*** Opening of Source material ***
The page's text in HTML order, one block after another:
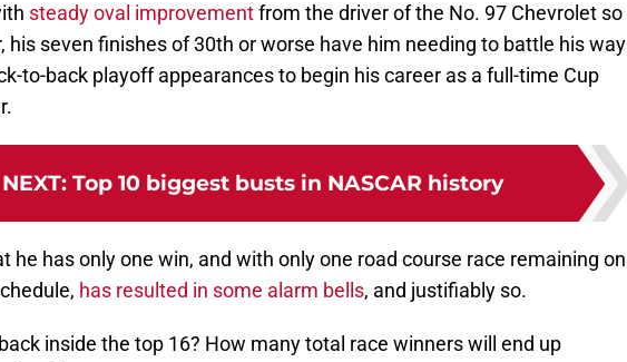
steady oval improvementfrom the driver of the No. 97 Chevrolet so
his seven finishes of 30th or worse have him needing to battle his way
to-back playoff appearances to begin his career as a full-time Cup
NEXT: Top 10 biggest busts in NASCAR history
he has only one win, and with only one road course race remaining on
has resulted in some alarm bells, and justifiably so.
inside the top 16? How many total race winners will end up
*** Close of Source material ***
Description of the task:
Each line of the material that contains "race" is to be counted, and only the total stated.

Response to this exercise:
2